10. A barrier arrangement according to claim 8, further comprising

a member adjustably connected to said lever in proximity to said first lever end, said cam-like member engaging with a shoulder of said member closest to said first lever end such that axial movement of said lever and said member connected thereto imparts rotational movement of said cam-like member of said shaft and thus the arm of the barrier device connected to said shaft.

11. A barrier arrangement according to claim 8, wherein the pivot device comprises at least one roller rotating about an axis extending perpendicular to the longitudinal direction of said lever, said roller being in rolling contact with said support surface.

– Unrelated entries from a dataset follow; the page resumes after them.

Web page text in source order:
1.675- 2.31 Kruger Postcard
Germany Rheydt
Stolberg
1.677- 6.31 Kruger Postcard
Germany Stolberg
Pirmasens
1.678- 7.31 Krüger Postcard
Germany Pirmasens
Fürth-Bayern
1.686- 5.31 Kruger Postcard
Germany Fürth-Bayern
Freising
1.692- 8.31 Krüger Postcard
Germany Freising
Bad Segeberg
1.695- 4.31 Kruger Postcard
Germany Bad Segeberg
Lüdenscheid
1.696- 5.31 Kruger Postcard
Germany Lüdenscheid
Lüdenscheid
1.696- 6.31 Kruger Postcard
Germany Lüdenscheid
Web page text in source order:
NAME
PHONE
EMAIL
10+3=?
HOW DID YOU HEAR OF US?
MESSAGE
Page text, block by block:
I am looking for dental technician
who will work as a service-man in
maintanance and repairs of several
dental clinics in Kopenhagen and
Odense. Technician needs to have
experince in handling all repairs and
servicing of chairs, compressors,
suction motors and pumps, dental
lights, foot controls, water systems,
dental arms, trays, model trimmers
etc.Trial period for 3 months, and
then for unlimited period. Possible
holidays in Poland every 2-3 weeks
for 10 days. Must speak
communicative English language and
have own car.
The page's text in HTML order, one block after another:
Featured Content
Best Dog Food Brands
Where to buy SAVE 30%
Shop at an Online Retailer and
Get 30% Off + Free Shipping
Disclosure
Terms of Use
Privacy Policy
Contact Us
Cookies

12. A barrier arrangement according to claim 11, wherein said lever comprises a longitudinal recess formed therein, said pivot device further comprising a shaft connected to said at least one roller of said pivot device, said shaft being movable in said recess in the axial direction of said lever.

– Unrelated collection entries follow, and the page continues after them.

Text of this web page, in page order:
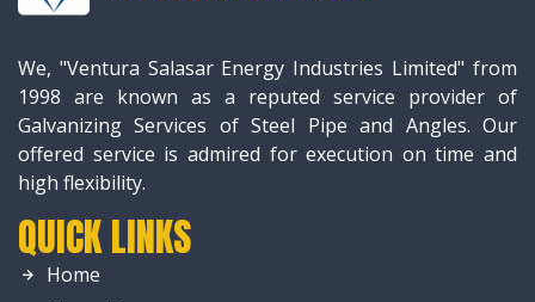
We, "Ventura Salasar Energy Industries Limited" from
1998 are known as a reputed service provider of
Galvanizing Services of Steel Pipe and Angles. Our
offered service is admired for execution on time and
high flexibility.
QUICK LINKS
Home
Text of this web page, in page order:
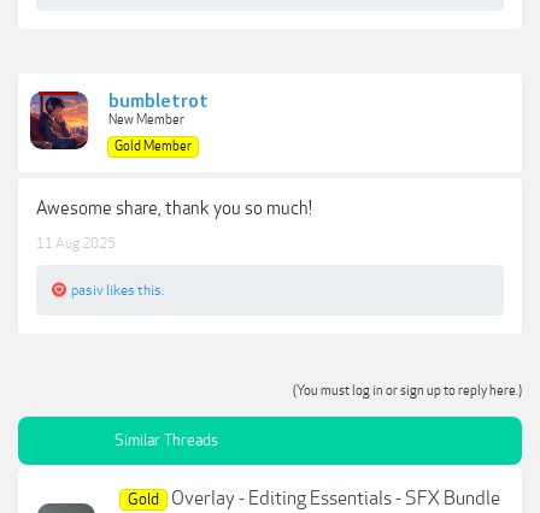
bumbletrot
New Member
Gold Member
Awesome share, thank you so much!
11 Aug 2025
pasiv likes this.
(You must log in or sign up to reply here.)
Similar Threads
Gold
Overlay - Editing Essentials - SFX Bundle
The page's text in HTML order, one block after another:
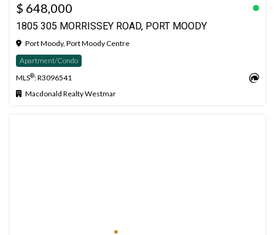
$ 648,000
1805 305 MORRISSEY ROAD, PORT MOODY
Port Moody, Port Moody Centre
Apartment/Condo
MLS®: R3096541
Macdonald Realty Westmar
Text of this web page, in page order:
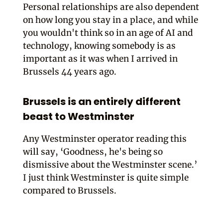
Personal relationships are also dependent
on how long you stay in a place, and while
you wouldn't think so in an age of AI and
technology, knowing somebody is as
important as it was when I arrived in
Brussels 44 years ago.
Brussels is an entirely different
beast to Westminster
Any Westminster operator reading this
will say, ‘Goodness, he's being so
dismissive about the Westminster scene.’
I just think Westminster is quite simple
compared to Brussels.
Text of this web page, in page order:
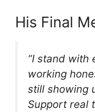
His Final
“I stand with
working
still showing
Support real
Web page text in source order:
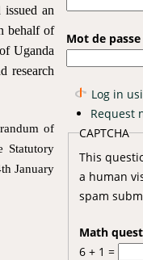
an
behalf of
Uganda
research
of
Statutory
January
Mot de passe
Log in
Request
CAPTCHA
This
a human
spam
Math
6 + 1 =
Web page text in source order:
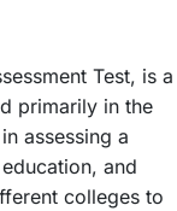
Test, is a
primarily in the
assessing a
and
colleges to
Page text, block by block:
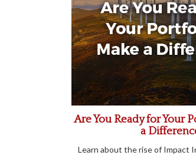
Are You Ready for Your
a
Learn about the rise of Impact

13. A barrier arrangement according to claim 2, wherein the means for actuating the drive device comprise an electromagnet provided with a displaceable solenoid bearing against said lever, the displacement of said solenoid causing said lever to pivot.

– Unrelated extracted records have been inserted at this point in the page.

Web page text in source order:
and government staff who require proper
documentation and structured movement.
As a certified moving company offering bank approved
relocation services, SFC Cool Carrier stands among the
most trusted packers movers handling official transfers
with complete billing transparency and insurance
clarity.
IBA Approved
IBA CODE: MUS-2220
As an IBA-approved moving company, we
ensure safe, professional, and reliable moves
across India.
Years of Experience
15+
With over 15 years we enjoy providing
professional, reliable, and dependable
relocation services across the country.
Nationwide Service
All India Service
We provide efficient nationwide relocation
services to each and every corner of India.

14. A barrier arrangement according to claim 2, further comprising

an adjustable counterweight arranged on said second lever arm, the axial position of said counterweight on said lever is adjustable to provide a composition effect to the weight of the barrier device.

15. A barrier arrangement according to claim 2, wherein the means for actuating the drive device comprise means for stopping the pivoting motion when the barrier device encounters an obstacle.

16. A barrier device according to claim 2, further comprising a remote-control device coupled to the means for actuating the drive device for initiating actuation of the same.

17. A barrier device according to claim 2, further comprising a device for feeding the means for actuating the drive device with electrical energy, said feeding device comprising a rechargeable storage battery and solar energy pick-up cells coupled thereto, said pick-up cells constituting a source of electrical energy for feeding electrical circuits of the means for actuating the drive device and for recharging said storage battery.

18. A barrier arrangement according to claim 17, further comprising a remote-control device coupled to the means for actuating the drive device for initiating actuation of the same, wherein said pick-up cells feed said remote-control device with energy.

19. A barrier arrangement according to claim 2, wherein said stationary structure comprises a housing in which the means for actuating the drive device and said pivot device are arranged, said housing being defined by a cover member and a bottom plate.

20. The arrangement of claim 2, wherein the barrier device has two bow-shaped arms.